Now i’m with someone who agrees with me on pretty much everything anyway, we’re like two peas in a pod. But even if she doesn’t she hates arguing. We can discuss stuff, but we never get heated. It’s great!
Orisi
29. Stability
I was the off the wall girl who liked the off the wall guys. Tattoos, drugs, follow no rules. I dated my ex from 14 to 17. He was very unstable and very unpredictable. Life was like a rollercoaster. We split because I found someone even worse though we never dated, it was an adventure for the short time we were a thing. His mother was a stripper and his father just got out of prison after 16 years and lived with them. He was a biker gang dude that got right back into the drug business the day he got out. From 15 to 18 I couch surfed, never had a job, drank and did a lot of drugs. My boyfriends fed into my habits and I loved them for it. I never thought I’d want a clean cut guy.
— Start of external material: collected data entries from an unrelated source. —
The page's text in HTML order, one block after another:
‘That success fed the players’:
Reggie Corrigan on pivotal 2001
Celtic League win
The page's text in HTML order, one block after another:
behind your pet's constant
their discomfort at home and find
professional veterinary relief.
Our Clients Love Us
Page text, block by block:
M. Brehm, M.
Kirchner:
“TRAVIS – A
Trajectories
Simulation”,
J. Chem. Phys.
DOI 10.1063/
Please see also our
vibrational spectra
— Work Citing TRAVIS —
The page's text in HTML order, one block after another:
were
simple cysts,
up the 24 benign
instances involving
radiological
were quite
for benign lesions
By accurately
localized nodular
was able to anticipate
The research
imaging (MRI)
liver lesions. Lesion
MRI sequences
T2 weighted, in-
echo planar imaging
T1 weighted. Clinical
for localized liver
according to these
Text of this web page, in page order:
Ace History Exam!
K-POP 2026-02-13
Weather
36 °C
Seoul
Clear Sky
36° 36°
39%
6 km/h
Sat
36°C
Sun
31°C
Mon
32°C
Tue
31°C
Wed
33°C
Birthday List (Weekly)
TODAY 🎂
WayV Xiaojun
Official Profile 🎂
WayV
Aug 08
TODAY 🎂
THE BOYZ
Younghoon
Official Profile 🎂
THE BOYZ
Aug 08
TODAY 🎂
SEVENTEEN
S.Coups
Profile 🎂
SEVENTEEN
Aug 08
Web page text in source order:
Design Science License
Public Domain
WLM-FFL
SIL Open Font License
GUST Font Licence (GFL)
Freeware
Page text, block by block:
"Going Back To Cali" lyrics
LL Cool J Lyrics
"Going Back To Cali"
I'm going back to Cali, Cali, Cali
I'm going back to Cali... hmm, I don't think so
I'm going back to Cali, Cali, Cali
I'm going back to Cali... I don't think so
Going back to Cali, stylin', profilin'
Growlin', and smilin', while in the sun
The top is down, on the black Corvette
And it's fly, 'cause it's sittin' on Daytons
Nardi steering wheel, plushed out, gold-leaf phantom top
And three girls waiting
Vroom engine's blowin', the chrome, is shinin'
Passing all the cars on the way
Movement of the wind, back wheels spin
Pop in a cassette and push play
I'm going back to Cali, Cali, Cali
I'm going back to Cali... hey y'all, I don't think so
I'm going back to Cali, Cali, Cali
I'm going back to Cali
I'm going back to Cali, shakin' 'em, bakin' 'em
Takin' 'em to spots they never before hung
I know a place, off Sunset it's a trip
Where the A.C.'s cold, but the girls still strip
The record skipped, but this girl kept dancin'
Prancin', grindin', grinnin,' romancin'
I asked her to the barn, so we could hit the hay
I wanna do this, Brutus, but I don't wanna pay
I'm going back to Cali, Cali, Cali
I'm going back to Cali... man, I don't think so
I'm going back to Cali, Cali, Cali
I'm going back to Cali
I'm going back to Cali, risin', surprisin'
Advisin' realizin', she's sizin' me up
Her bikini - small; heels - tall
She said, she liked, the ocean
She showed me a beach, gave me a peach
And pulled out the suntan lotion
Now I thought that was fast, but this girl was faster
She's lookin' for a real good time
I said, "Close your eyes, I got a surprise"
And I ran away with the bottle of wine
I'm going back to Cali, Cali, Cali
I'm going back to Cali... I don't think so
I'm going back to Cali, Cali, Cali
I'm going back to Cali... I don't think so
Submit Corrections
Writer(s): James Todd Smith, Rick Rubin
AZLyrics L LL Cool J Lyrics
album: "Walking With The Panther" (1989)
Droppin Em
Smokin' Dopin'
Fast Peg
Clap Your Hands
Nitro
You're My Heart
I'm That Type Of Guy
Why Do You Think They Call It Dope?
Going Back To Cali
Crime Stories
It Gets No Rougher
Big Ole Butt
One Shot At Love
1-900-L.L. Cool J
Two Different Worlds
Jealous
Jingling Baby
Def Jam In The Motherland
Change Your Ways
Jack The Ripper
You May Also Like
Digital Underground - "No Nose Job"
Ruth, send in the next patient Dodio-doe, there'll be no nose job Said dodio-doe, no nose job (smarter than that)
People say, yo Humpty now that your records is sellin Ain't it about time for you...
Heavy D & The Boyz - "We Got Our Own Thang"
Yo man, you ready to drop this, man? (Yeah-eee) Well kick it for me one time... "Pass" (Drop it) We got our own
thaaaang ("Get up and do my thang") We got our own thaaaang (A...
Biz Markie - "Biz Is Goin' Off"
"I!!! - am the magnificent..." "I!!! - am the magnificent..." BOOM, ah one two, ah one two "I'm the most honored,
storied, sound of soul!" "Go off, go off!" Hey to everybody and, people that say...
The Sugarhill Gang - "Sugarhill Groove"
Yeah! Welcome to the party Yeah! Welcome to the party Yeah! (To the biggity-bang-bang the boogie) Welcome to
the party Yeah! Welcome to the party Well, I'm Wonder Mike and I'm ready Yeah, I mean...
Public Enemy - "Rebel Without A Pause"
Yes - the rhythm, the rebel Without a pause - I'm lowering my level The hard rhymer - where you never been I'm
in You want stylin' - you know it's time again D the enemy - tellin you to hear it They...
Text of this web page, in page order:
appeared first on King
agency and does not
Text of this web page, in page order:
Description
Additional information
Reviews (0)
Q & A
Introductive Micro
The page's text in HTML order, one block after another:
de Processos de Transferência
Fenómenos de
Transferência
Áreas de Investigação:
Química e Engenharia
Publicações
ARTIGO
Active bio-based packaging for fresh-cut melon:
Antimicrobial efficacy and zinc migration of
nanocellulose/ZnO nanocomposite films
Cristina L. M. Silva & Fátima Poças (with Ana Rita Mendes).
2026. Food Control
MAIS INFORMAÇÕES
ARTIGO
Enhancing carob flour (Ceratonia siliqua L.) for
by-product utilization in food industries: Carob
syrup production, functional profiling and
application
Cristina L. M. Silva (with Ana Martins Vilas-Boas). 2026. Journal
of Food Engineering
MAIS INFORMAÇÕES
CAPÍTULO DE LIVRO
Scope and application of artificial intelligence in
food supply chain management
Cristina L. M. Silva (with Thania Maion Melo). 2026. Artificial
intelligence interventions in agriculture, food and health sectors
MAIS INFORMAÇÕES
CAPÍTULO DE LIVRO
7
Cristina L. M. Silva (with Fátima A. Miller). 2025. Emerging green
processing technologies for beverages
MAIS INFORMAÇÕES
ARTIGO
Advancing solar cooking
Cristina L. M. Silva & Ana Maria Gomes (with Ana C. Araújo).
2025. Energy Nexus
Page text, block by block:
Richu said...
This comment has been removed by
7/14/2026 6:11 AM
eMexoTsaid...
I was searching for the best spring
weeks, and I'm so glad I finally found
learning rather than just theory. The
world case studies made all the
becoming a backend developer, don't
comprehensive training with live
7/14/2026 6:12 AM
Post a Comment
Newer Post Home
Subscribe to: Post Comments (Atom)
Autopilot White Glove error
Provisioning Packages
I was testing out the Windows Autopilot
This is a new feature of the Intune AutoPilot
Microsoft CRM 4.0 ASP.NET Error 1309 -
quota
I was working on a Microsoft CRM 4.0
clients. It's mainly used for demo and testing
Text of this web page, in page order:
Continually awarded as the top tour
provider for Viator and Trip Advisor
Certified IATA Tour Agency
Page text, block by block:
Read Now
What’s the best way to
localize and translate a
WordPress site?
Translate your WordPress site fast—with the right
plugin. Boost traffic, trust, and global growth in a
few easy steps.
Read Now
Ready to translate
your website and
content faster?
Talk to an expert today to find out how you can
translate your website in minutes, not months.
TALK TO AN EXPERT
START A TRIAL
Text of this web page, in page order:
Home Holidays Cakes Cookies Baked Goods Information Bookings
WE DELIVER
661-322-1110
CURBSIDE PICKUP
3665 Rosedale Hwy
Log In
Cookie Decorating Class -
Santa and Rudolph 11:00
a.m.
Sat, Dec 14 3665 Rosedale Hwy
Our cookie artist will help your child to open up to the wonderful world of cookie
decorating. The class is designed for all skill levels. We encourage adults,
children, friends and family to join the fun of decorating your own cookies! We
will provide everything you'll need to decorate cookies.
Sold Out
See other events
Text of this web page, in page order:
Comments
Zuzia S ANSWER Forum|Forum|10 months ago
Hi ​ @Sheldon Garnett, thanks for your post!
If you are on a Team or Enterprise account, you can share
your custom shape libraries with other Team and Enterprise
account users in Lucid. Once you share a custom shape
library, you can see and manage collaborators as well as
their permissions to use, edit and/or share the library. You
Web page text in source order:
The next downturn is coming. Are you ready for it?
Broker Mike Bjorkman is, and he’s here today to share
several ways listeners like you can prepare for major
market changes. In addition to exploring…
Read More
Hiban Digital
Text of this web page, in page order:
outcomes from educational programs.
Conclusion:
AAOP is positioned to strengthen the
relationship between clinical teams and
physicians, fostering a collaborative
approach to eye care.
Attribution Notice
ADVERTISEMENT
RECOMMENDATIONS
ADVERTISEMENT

So here I am, an adult, with a kid and a husband who wakes up every day, goes to work and works hard to support his family. My husband has never done a single drug, never smoked and hardly drinks. He had a crush on me when I was 14 and I wanted nothing to do with the nerdy kid he was. Now I look back at the guys I dated or had a crush on. They have done nothing with their lives. Few of them have been in and out of jail. Couple still live with their moms at almost 30 years old. I’m happy something in my brain just snapped one day and I decided to take a chance on this clean cut guy and move out of state with him.